=== Data provided ===
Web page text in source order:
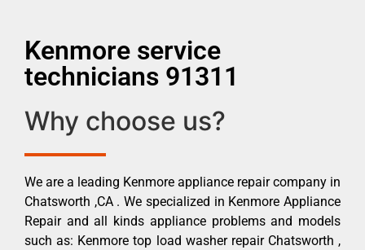
Kenmore service
technicians 91311
Why choose us?
We are a leading Kenmore appliance repair company in
Chatsworth ,CA . We specialized in Kenmore Appliance
Repair and all kinds appliance problems and models
such as: Kenmore top load washer repair Chatsworth ,
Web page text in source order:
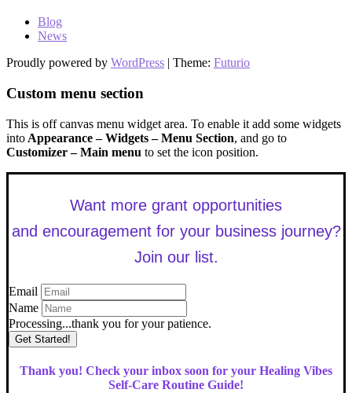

=== What is expected ===
A faithful copy of every record is required, with no pictures included.

=== Answer to this problem ===
Web page text in source order:
Kenmore service
technicians 91311
Why choose us?
We are a leading Kenmore appliance repair company in
Chatsworth ,CA . We specialized in Kenmore Appliance
Repair and all kinds appliance problems and models
such as: Kenmore top load washer repair Chatsworth ,
Web page text in source order:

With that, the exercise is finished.